Activity: Go over the listing below line by line, and return each one holding the string "Rehabilitation".

Given data:
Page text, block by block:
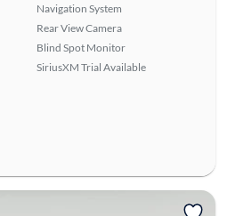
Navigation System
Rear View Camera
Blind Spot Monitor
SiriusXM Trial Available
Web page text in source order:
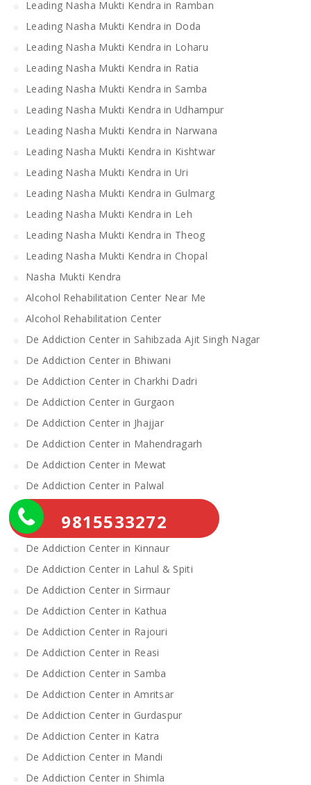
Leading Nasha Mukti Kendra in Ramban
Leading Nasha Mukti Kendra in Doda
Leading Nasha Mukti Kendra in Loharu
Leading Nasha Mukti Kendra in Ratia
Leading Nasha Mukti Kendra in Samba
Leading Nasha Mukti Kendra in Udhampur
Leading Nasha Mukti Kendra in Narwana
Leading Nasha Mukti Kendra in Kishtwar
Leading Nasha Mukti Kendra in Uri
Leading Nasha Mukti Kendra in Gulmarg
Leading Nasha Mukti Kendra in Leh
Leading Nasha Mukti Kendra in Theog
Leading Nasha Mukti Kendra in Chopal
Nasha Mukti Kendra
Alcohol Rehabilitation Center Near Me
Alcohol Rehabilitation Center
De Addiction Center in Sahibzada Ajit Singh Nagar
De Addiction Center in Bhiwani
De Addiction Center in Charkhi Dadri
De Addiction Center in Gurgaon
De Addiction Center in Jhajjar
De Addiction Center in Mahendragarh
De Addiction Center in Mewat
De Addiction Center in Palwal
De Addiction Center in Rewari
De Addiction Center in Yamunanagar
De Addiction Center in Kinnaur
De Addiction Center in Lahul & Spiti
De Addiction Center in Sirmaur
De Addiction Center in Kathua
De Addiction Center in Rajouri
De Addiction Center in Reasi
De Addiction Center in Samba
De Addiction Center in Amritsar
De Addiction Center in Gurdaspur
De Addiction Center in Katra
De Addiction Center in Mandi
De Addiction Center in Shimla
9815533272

Task result:
Alcohol Rehabilitation Center Near Me
Alcohol Rehabilitation Center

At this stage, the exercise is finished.